# Vous vous vouvoyez entre vous ?



## Tsporting

Comment demander à 2 personnes s'ils se vouvoient ou s'ils se tutoient entre eux.

Est-ce que vous vous vouvoyez entre vous ou vous vous tutoyez???

Merci


----------



## Michelvar

Bonjour , et bienvenue 

Oui, c'est cela.

Mais pour éviter cette phrase avec tellement de "vou", on peut raccourcir : 

Vous vous tutoyez?


----------



## Tsporting

Ah bon? merci, j'étais perdue là-dessus.


----------



## Maître Capello

À noter d'ailleurs que le _entre vous_ est redondant puisque le verbe pronominal est déjà réciproque.


----------



## Tsporting

très juste, merci


----------



## Roméo31

A noter que certains emploient encore (y compris sur certains forums de langue française),  mais sur le mode badin, _ voussoyer _pour _vouvoyer... _ Voussoyer, défendu par Littré (qui condamnait _vouvoyer), est noté _vieilli.


----------



## Nanon

À noter également qu'on dira volontiers _vous vous dites vous_ au lieu de _vous vous vouvoyez_. Sans la triple répétition, c'est quand même plus facile .


----------



## Maître Capello

C'est en effet une autre solution plus facile à prononcer, mais ce n'est pas quelque chose que je dirais spontanément. Je crois que j'en resterais à _Vous vous vouvoyez ?_ même si ma langue a toutes les chances de fourcher.


----------



## Roméo31

J'éviterais, pour ma part, une telle allitération !


----------



## Maître Capello

Et que diriez-vous donc dans ce cas ?


----------



## Roméo31

La même chose que Michelvar : _Vous vous tutoyez ?_


----------



## Maître Capello

Oui, d'accord, je préférerais aussi dire cela, mais il s'agit du sens opposé. Je vous demandais en fait comment vous demanderiez s'ils se vouvoient et non s'ils se tutoient.


----------



## Roméo31

Le but de la question à poser étant de savoir si certaines personnes se vouvoient ou se tutoient, il est bien évident que j'obtiendrai une réponse qui m'informera parfaitement à ce sujet si je demande Vous vous tutoyez ? OU _Vous tutoyez-vous ?
(Vous tutoyez-vous ?  Non. ==> _Je sais que les personnes se vouvoient_.
 "        "          "       Oui.   ==> _Je sais qu'elles se tutoient.)

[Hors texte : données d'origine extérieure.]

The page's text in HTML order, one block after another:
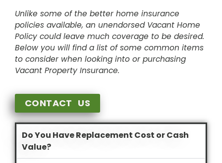
Unlike some of the better home insurance
policies available, an unendorsed Vacant Home
Policy could leave much coverage to be desired.
Below you will find a list of some common items
to consider when looking into or purchasing
Vacant Property Insurance.
CONTACT US
Do You Have Replacement Cost or Cash
Value?
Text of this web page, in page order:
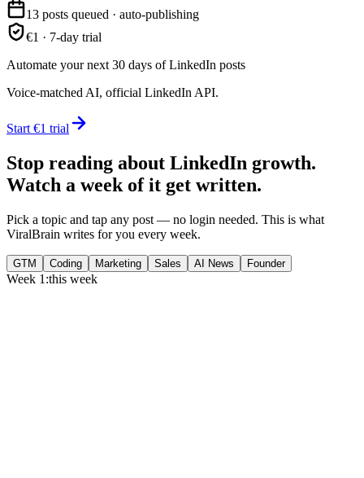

Je ne suis donc pas obligé de dire :  _Vous vous vouvoyez ?  _(_vou vou vou v_ !). Même Racine n'est pas allé aussi loin !

_
_


----------



## Maître Capello

Vous esquivez le problème…  Imaginons alors une autre situation : un ami vous dit que lui et sa femme se vouvoient et vous lui répondez :

_Quoi ! Vous vous vouvoyez ?!_

Si vous ne diriez pas une telle chose, que répondriez-vous à la place ?


----------



## Roméo31

sJe n'esquive rien, mais vous voulez, à tout prix, me faire dire que je dirais  _Vous vous vouvoyez ?_
alors que je ne dirais pas cela et tournerais la difficulté !

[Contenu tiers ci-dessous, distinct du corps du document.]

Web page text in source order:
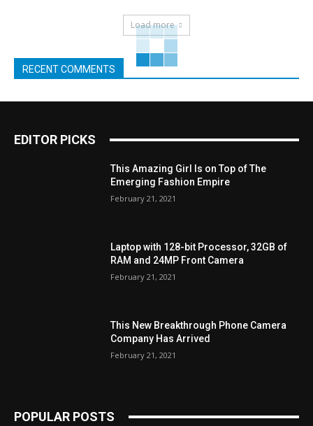
Load more
RECENT COMMENTS
EDITOR PICKS
This Amazing Girl Is on Top of The
Emerging Fashion Empire
February 21, 2021
Laptop with 128-bit Processor, 32GB of
RAM and 24MP Front Camera
February 21, 2021
This New Breakthrough Phone Camera
Company Has Arrived
February 21, 2021
POPULAR POSTS

En ce qui concerne votre ex., je peux dire par ex. à mon ami : _Ah bon !  Vous ne vous tutoyez donc pas ?!  _OU
_Ah bon ? Vos parents aussi se vouvoyaient ? OU Ah bon !  Vous ne vous tutoyez donc pas ?! Et pourquoi ?   _Etc.

Maître Capello, pourquoi une telle insistance ?   Vous ne me ferez pas dire qqch. que je ne dirais pas spontanément ni naturellement, alors même que je peux m'exprimer autrement (en évitant cette très importante allitération et la réalisation du risque que ma langue - comme la vôtre : cf. votre message n° 8 - ne fourche !).


----------



## Logospreference-1

En nous exerçant un peu à l'avance nous devrions tous y arriver :
Niveau 1 : _Vous vouvoyez-vous [z'] entre vous [z'] ou vous tutoyez-vous ?_
Niveau 2 :_ Entre vous vous vouvoyez-vous [z'] ou vous tutoyez-vous ?_
Niveau 3 :_ Vous vous vouvoyez [z'] entre vous [z'] ou vous vous tutoyez ?_
Niveau 4 : _Entre vous vous vous vouvoyez [z'] ou vous vous tutoyez ?_


----------



## Roméo31




----------